■ **Extracted records**:
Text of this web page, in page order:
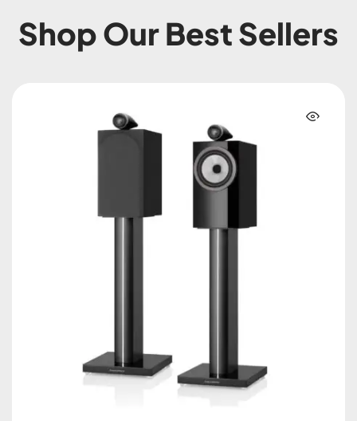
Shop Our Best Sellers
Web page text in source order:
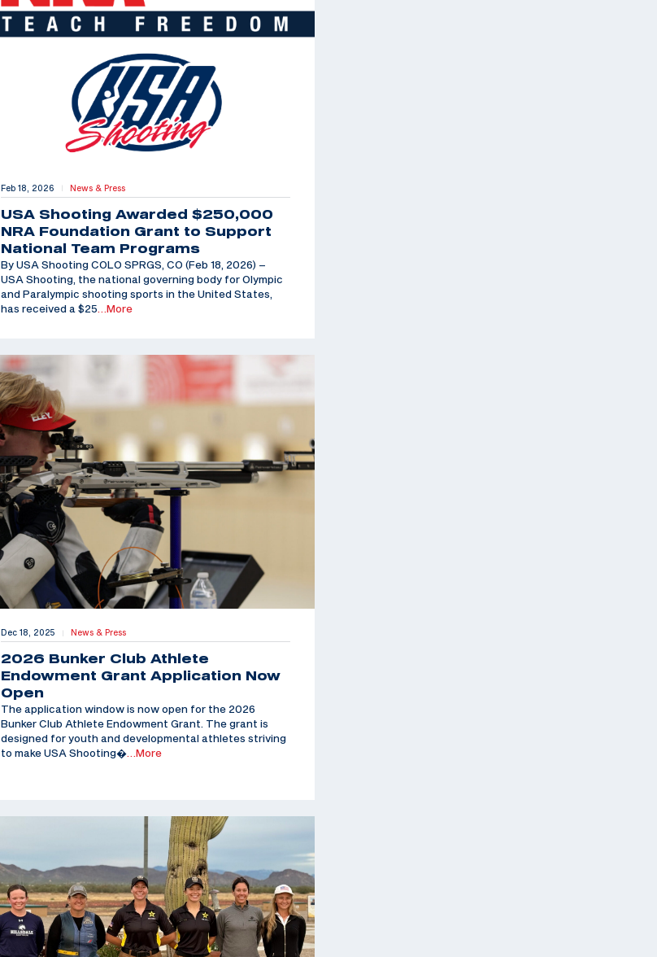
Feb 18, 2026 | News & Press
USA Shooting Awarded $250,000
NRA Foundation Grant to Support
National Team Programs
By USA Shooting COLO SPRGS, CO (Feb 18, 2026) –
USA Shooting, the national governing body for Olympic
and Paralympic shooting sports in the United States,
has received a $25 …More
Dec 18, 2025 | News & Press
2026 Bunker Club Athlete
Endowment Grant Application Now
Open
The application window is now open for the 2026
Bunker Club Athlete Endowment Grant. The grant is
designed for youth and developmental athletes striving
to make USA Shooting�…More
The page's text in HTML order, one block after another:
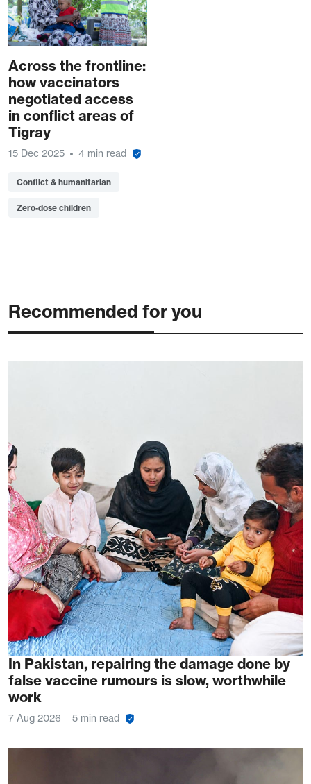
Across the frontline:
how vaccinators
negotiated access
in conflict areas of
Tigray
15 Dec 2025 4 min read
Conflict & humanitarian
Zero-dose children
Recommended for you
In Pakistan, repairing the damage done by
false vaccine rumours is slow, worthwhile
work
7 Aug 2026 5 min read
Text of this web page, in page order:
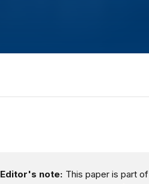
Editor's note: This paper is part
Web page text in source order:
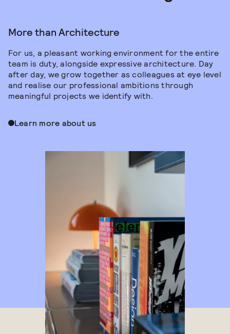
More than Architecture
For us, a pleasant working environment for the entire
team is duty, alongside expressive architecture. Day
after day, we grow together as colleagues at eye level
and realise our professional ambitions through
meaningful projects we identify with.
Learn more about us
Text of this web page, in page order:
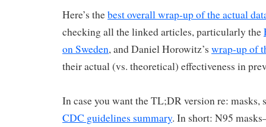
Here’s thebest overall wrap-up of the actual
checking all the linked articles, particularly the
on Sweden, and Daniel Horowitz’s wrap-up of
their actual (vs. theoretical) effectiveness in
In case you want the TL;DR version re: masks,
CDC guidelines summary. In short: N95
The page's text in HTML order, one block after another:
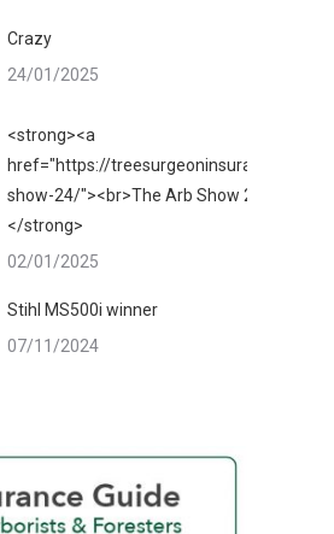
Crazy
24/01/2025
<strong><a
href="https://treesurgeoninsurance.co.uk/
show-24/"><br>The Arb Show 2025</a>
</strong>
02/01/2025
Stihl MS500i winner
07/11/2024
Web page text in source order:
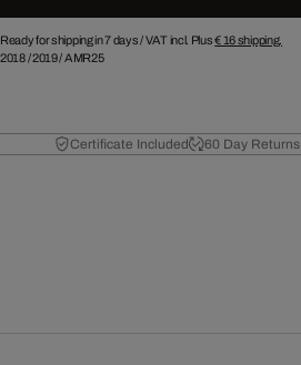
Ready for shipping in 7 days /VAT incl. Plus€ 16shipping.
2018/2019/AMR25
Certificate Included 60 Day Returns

■ **Activity**:
All of the material should be reproduced exactly, apart from the pictures.

■ **Solution**:
Text of this web page, in page order:
Shop Our Best Sellers
Web page text in source order:
Feb 18, 2026 | News & Press
USA Shooting Awarded $250,000
NRA Foundation Grant to Support
National Team Programs
By USA Shooting COLO SPRGS, CO (Feb 18, 2026) –
USA Shooting, the national governing body for Olympic
and Paralympic shooting sports in the United States,
has received a $25 …More
Dec 18, 2025 | News & Press
2026 Bunker Club Athlete
Endowment Grant Application Now
Open
The application window is now open for the 2026
Bunker Club Athlete Endowment Grant. The grant is
designed for youth and developmental athletes striving
to make USA Shooting�…More
The page's text in HTML order, one block after another:
Across the frontline:
how vaccinators
negotiated access
in conflict areas of
Tigray
15 Dec 2025 4 min read
Conflict & humanitarian
Zero-dose children
Recommended for you
In Pakistan, repairing the damage done by
false vaccine rumours is slow, worthwhile
work
7 Aug 2026 5 min read
Text of this web page, in page order:
Editor's note: This paper is part
Web page text in source order:
More than Architecture
For us, a pleasant working environment for the entire
team is duty, alongside expressive architecture. Day
after day, we grow together as colleagues at eye level
and realise our professional ambitions through
meaningful projects we identify with.
Learn more about us
Text of this web page, in page order:
Here’s thebest overall wrap-up of the actual
checking all the linked articles, particularly the
on Sweden, and Daniel Horowitz’s wrap-up of
their actual (vs. theoretical) effectiveness in
In case you want the TL;DR version re: masks,
CDC guidelines summary. In short: N95
The page's text in HTML order, one block after another:
Crazy
24/01/2025
<strong><a
href="https://treesurgeoninsurance.co.uk/
show-24/"><br>The Arb Show 2025</a>
</strong>
02/01/2025
Stihl MS500i winner
07/11/2024
Web page text in source order:
Ready for shipping in 7 days /VAT incl. Plus€ 16shipping.
2018/2019/AMR25
Certificate Included 60 Day Returns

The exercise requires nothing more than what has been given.